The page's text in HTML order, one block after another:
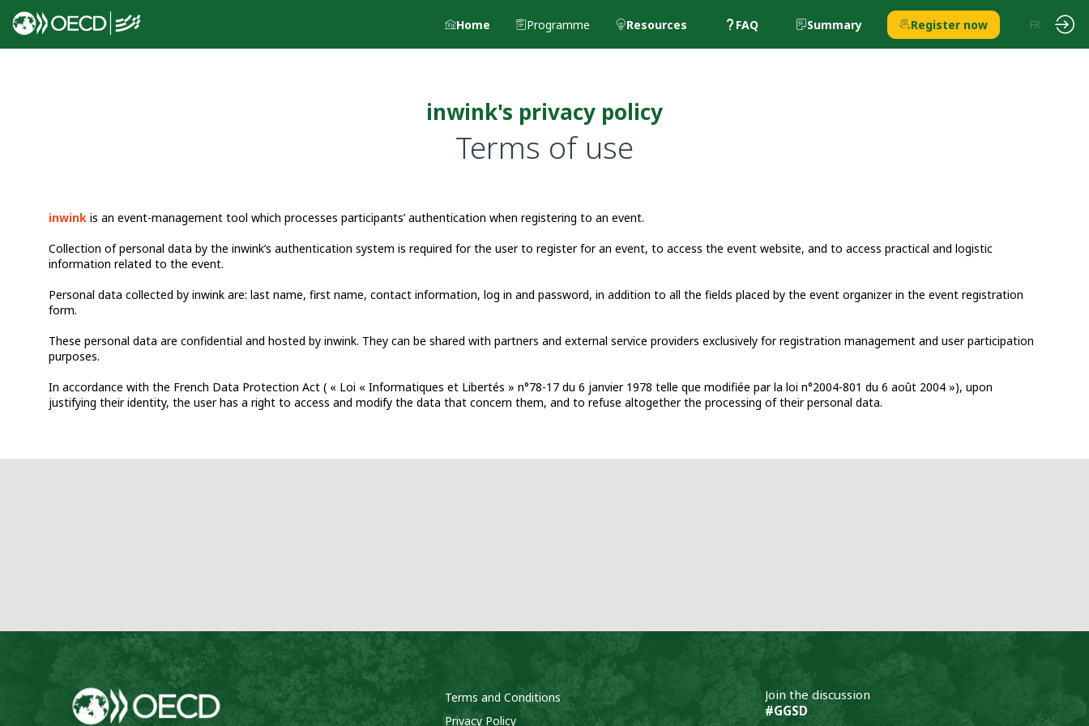
Home Programme Resources FAQ Summary Register now FR
inwink's privacy policy
Terms of use
inwink is an event-management tool which processes participants’ authentication when registering to an event.
Collection of personal data by the inwink’s authentication system is required for the user to register for an event, to access the event website, and to access practical and logistic
information related to the event.
Personal data collected by inwink are: last name, first name, contact information, log in and password, in addition to all the fields placed by the event organizer in the event registration
form.
These personal data are confidential and hosted by inwink. They can be shared with partners and external service providers exclusively for registration management and user participation
purposes.
In accordance with the French Data Protection Act ( « Loi « Informatiques et Libertés » n°78-17 du 6 janvier 1978 telle que modifiée par la loi n°2004-801 du 6 août 2004 »), upon
justifying their identity, the user has a right to access and modify the data that concern them, and to refuse altogether the processing of their personal data.
Terms and Conditions
Privacy Policy
Join the discussion
#GGSD
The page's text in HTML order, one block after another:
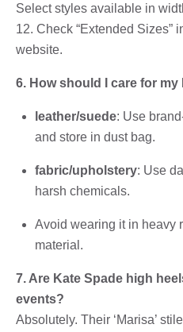
Select styles available in
12. Check “Extended Sizes”
website.
6. How should I care for
leather/suede: Use
and store in dust bag.
fabric/upholstery: Use
harsh chemicals.
Avoid wearing it in heavy
material.
7. Are Kate Spade high
events?
Absolutely. Their ‘Marisa’
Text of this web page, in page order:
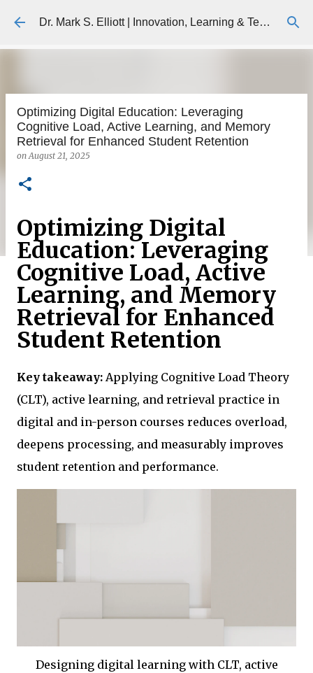
Skip to main content Dr. Mark S. Elliott | Innovation, Learning & Technology
Optimizing Digital Education: Leveraging
Cognitive Load, Active Learning, and Memory
Retrieval for Enhanced Student Retention
onAugust 21, 2025
Optimizing Digital
Education: Leveraging
Cognitive Load, Active
Learning, and Memory
Retrieval for Enhanced
Student Retention
Key takeaway: Applying Cognitive Load Theory
(CLT), active learning, and retrieval practice in
digital and in-person courses reduces overload,
deepens processing, and measurably improves
student retention and performance.
Designing digital learning with CLT, active
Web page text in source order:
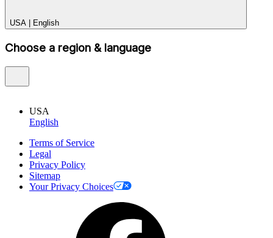
USA English
Choose a region & language
USA
English
Terms of Service
Legal
Privacy Policy
Sitemap
Your Privacy Choices
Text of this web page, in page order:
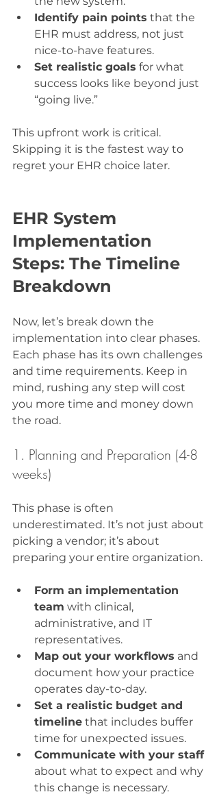
Identify pain points that the
EHR must address, not just
nice-to-have features.
Set realistic goals for what
success looks like beyond just
“going live.”
This upfront work is critical.
Skipping it is the fastest way to
regret your EHR choice later.
EHR System
Implementation
Steps: The Timeline
Breakdown
Now, let’s break down the
implementation into clear phases.
Each phase has its own challenges
and time requirements. Keep in
mind, rushing any step will cost
you more time and money down
the road.
1. Planning and Preparation (4-8
weeks)
This phase is often
underestimated. It’s not just about
picking a vendor; it’s about
preparing your entire organization.
Form an implementation
team with clinical,
administrative, and IT
representatives.
Map out your workflows and
document how your practice
operates day-to-day.
Set a realistic budget and
timeline that includes buffer
time for unexpected issues.
Communicate with your staff
about what to expect and why
this change is necessary.
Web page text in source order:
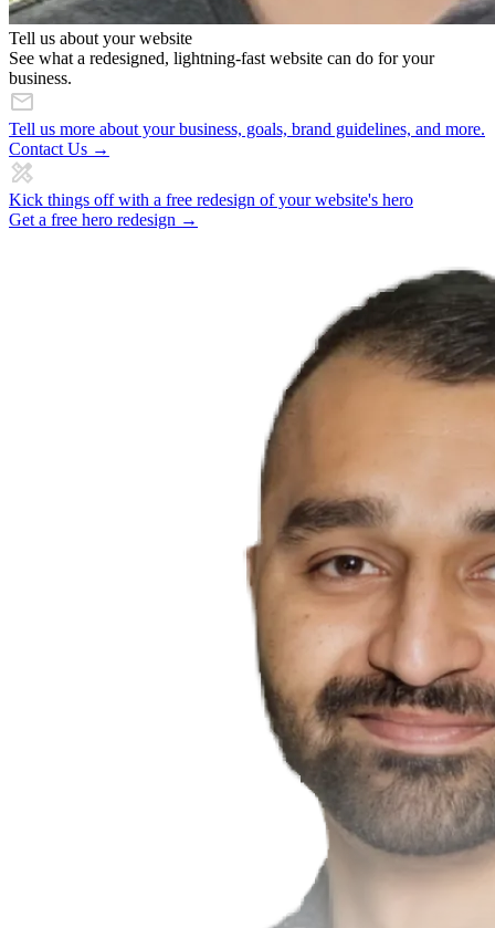
Tell us about your website
See what a redesigned, lightning-fast website can do for your
business.
Tell us more about your business, goals, brand guidelines, and more.
Contact Us →
Kick things off with a free redesign of your website's hero
Get a free hero redesign →
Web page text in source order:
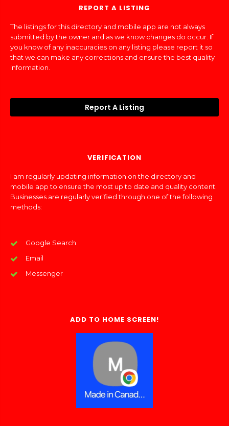
REPORT A LISTING
The listings for this directory and mobile app are not always
submitted by the owner and as we know changes do occur. If
you know of any inaccuracies on any listing please report it so
that we can make any corrections and ensure the best quality
information.
Report A Listing
VERIFICATION
I am regularly updating information on the directory and
mobile app to ensure the most up to date and quality content.
Businesses are regularly verified through one of the following
methods:
Google Search
Email
Messenger
ADD TO HOME SCREEN!
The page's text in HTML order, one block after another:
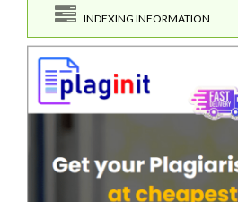
INDEXING INFORMATION
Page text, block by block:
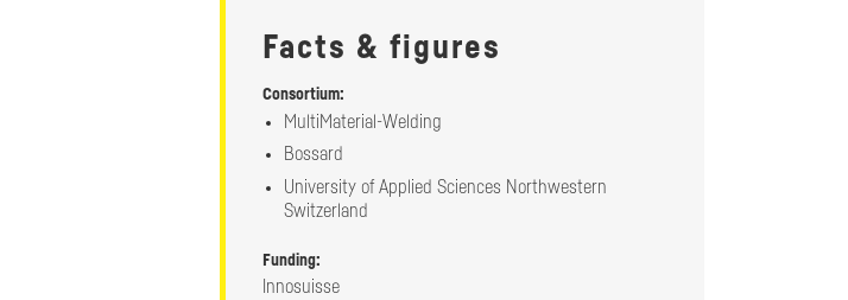
Facts & figures
Consortium:
MultiMaterial-Welding
Bossard
University of Applied Sciences Northwestern
Switzerland
Funding:
Innosuisse
Highlighted results
Robotic solution
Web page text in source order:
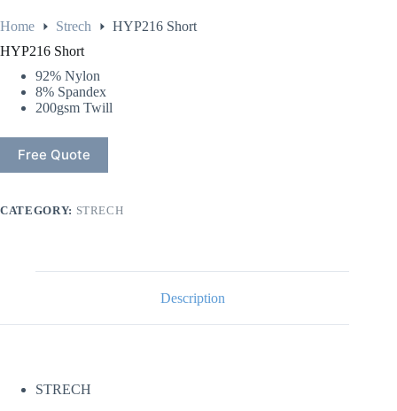
Home Strech
HYP216 Short
HYP216 Short
92% Nylon
8% Spandex
200gsm Twill
Free Quote
CATEGORY: STRECH
Description
STRECH
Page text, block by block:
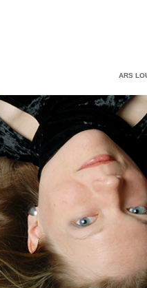
ARS
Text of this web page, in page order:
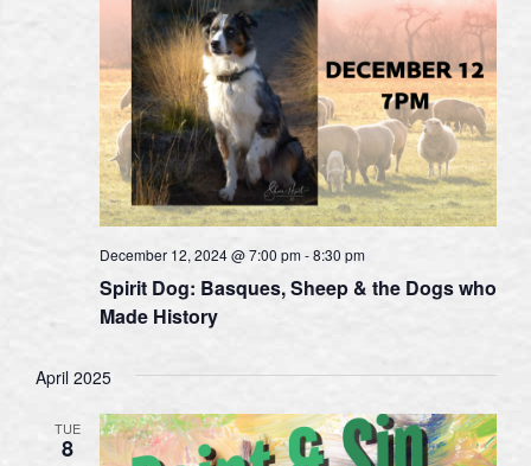
Spirit Dog: Basques, Sheep & the Dogs who
Made History
December 12, 2024 @ 7:00 pm-8:30 pm
April 2025
TUE
8
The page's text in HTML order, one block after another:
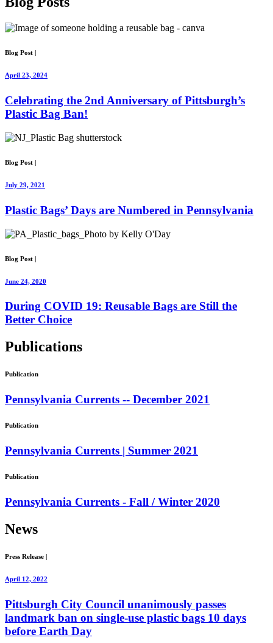
Blog Post
April 23, 2024
Celebrating the 2nd Anniversary of Pittsburgh’s
Plastic Bag Ban!
Blog Post |
July 29, 2021
Plastic Bags’ Days are Numbered in Pennsylvania
Blog Post |
June 24, 2020
During COVID 19: Reusable Bags are Still the
Better Choice
Publications
Publication
Pennsylvania Currents -- December 2021
Publication
Pennsylvania Currents | Summer 2021
Publication
Pennsylvania Currents - Fall / Winter 2020
News
Press Release |
April 12, 2022
Pittsburgh City Council unanimously passes
landmark ban on single-use plastic bags 10 days
before Earth Day
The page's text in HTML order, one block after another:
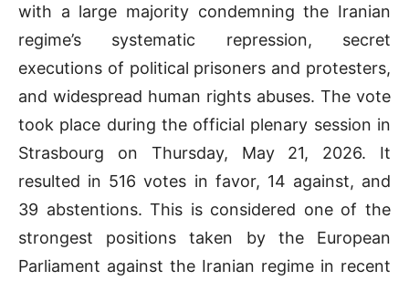
with a large majority condemning the Iranian
regime’s systematic repression, secret
executions of political prisoners and protesters,
and widespread human rights abuses. The vote
took place during the official plenary session in
Strasbourg on Thursday, May 21, 2026. It
resulted in 516 votes in favor, 14 against, and
39 abstentions. This is considered one of the
strongest positions taken by the European
Parliament against the Iranian regime in recent
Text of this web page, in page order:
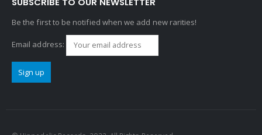
Be the first to be notified when we add new rarities!
Email address:
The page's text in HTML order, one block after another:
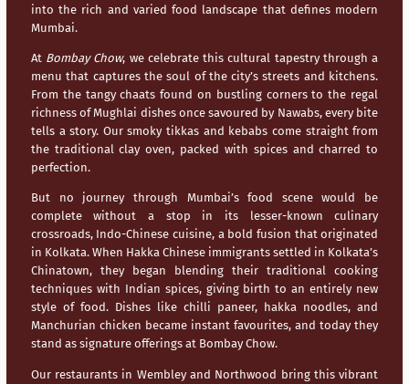
into the rich and varied food landscape that defines modern
Mumbai.
At Bombay Chow, we celebrate this cultural tapestry through a
menu that captures the soul of the city’s streets and kitchens.
From the tangy chaats found on bustling corners to the regal
richness of Mughlai dishes once savoured by Nawabs, every bite
tells a story. Our smoky tikkas and kebabs come straight from
the traditional clay oven, packed with spices and charred to
perfection.
But no journey through Mumbai’sfood scene would be
complete without a stop in its lesser-known culinary
crossroads, Indo-Chinese cuisine, a bold fusion that originated
in Kolkata. When Hakka Chinese immigrants settled in Kolkata’s
Chinatown, they began blending their traditional cooking
techniques with Indian spices, giving birth to an entirely new
style of food. Dishes like chilli paneer, hakka noodles, and
Manchurian chicken became instant favourites, and today they
stand as signature offerings at Bombay Chow.
Our restaurants in Wembleyand Northwood bring this vibrant
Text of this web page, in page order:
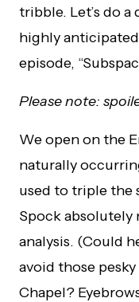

DIRECTIONS: Restate all of the material above word for word, excluding the pictures.

ANSWER BELOW:
The page's text in HTML order, one block after another:
Home Programme Resources FAQ Summary Register now FR
inwink's privacy policy
Terms of use
inwink is an event-management tool which processes participants’ authentication when registering to an event.
Collection of personal data by the inwink’s authentication system is required for the user to register for an event, to access the event website, and to access practical and logistic
information related to the event.
Personal data collected by inwink are: last name, first name, contact information, log in and password, in addition to all the fields placed by the event organizer in the event registration
form.
These personal data are confidential and hosted by inwink. They can be shared with partners and external service providers exclusively for registration management and user participation
purposes.
In accordance with the French Data Protection Act ( « Loi « Informatiques et Libertés » n°78-17 du 6 janvier 1978 telle que modifiée par la loi n°2004-801 du 6 août 2004 »), upon
justifying their identity, the user has a right to access and modify the data that concern them, and to refuse altogether the processing of their personal data.
Terms and Conditions
Privacy Policy
Join the discussion
#GGSD
The page's text in HTML order, one block after another:
Select styles available in
12. Check “Extended Sizes”
website.
6. How should I care for
leather/suede: Use
and store in dust bag.
fabric/upholstery: Use
harsh chemicals.
Avoid wearing it in heavy
material.
7. Are Kate Spade high
events?
Absolutely. Their ‘Marisa’
Text of this web page, in page order:
Skip to main content Dr. Mark S. Elliott | Innovation, Learning & Technology
Optimizing Digital Education: Leveraging
Cognitive Load, Active Learning, and Memory
Retrieval for Enhanced Student Retention
onAugust 21, 2025
Optimizing Digital
Education: Leveraging
Cognitive Load, Active
Learning, and Memory
Retrieval for Enhanced
Student Retention
Key takeaway: Applying Cognitive Load Theory
(CLT), active learning, and retrieval practice in
digital and in-person courses reduces overload,
deepens processing, and measurably improves
student retention and performance.
Designing digital learning with CLT, active
Web page text in source order:
USA English
Choose a region & language
USA
English
Terms of Service
Legal
Privacy Policy
Sitemap
Your Privacy Choices
Text of this web page, in page order:
Identify pain points that the
EHR must address, not just
nice-to-have features.
Set realistic goals for what
success looks like beyond just
“going live.”
This upfront work is critical.
Skipping it is the fastest way to
regret your EHR choice later.
EHR System
Implementation
Steps: The Timeline
Breakdown
Now, let’s break down the
implementation into clear phases.
Each phase has its own challenges
and time requirements. Keep in
mind, rushing any step will cost
you more time and money down
the road.
1. Planning and Preparation (4-8
weeks)
This phase is often
underestimated. It’s not just about
picking a vendor; it’s about
preparing your entire organization.
Form an implementation
team with clinical,
administrative, and IT
representatives.
Map out your workflows and
document how your practice
operates day-to-day.
Set a realistic budget and
timeline that includes buffer
time for unexpected issues.
Communicate with your staff
about what to expect and why
this change is necessary.
Web page text in source order:
Tell us about your website
See what a redesigned, lightning-fast website can do for your
business.
Tell us more about your business, goals, brand guidelines, and more.
Contact Us →
Kick things off with a free redesign of your website's hero
Get a free hero redesign →
Web page text in source order:
REPORT A LISTING
The listings for this directory and mobile app are not always
submitted by the owner and as we know changes do occur. If
you know of any inaccuracies on any listing please report it so
that we can make any corrections and ensure the best quality
information.
Report A Listing
VERIFICATION
I am regularly updating information on the directory and
mobile app to ensure the most up to date and quality content.
Businesses are regularly verified through one of the following
methods:
Google Search
Email
Messenger
ADD TO HOME SCREEN!
The page's text in HTML order, one block after another:
INDEXING INFORMATION
Page text, block by block:
Facts & figures
Consortium:
MultiMaterial-Welding
Bossard
University of Applied Sciences Northwestern
Switzerland
Funding:
Innosuisse
Highlighted results
Robotic solution
Web page text in source order:
Home Strech
HYP216 Short
HYP216 Short
92% Nylon
8% Spandex
200gsm Twill
Free Quote
CATEGORY: STRECH
Description
STRECH
Page text, block by block:
ARS
Text of this web page, in page order:
Spirit Dog: Basques, Sheep & the Dogs who
Made History
December 12, 2024 @ 7:00 pm-8:30 pm
April 2025
TUE
8
The page's text in HTML order, one block after another:
Blog Post
April 23, 2024
Celebrating the 2nd Anniversary of Pittsburgh’s
Plastic Bag Ban!
Blog Post |
July 29, 2021
Plastic Bags’ Days are Numbered in Pennsylvania
Blog Post |
June 24, 2020
During COVID 19: Reusable Bags are Still the
Better Choice
Publications
Publication
Pennsylvania Currents -- December 2021
Publication
Pennsylvania Currents | Summer 2021
Publication
Pennsylvania Currents - Fall / Winter 2020
News
Press Release |
April 12, 2022
Pittsburgh City Council unanimously passes
landmark ban on single-use plastic bags 10 days
before Earth Day
The page's text in HTML order, one block after another:
with a large majority condemning the Iranian
regime’s systematic repression, secret
executions of political prisoners and protesters,
and widespread human rights abuses. The vote
took place during the official plenary session in
Strasbourg on Thursday, May 21, 2026. It
resulted in 516 votes in favor, 14 against, and
39 abstentions. This is considered one of the
strongest positions taken by the European
Parliament against the Iranian regime in recent
Text of this web page, in page order:
Be the first to be notified when we add new rarities!
Email address:
The page's text in HTML order, one block after another:
into the rich and varied food landscape that defines modern
Mumbai.
At Bombay Chow, we celebrate this cultural tapestry through a
menu that captures the soul of the city’s streets and kitchens.
From the tangy chaats found on bustling corners to the regal
richness of Mughlai dishes once savoured by Nawabs, every bite
tells a story. Our smoky tikkas and kebabs come straight from
the traditional clay oven, packed with spices and charred to
perfection.
But no journey through Mumbai’sfood scene would be
complete without a stop in its lesser-known culinary
crossroads, Indo-Chinese cuisine, a bold fusion that originated
in Kolkata. When Hakka Chinese immigrants settled in Kolkata’s
Chinatown, they began blending their traditional cooking
techniques with Indian spices, giving birth to an entirely new
style of food. Dishes like chilli paneer, hakka noodles, and
Manchurian chicken became instant favourites, and today they
stand as signature offerings at Bombay Chow.
Our restaurants in Wembleyand Northwood bring this vibrant
Text of this web page, in page order:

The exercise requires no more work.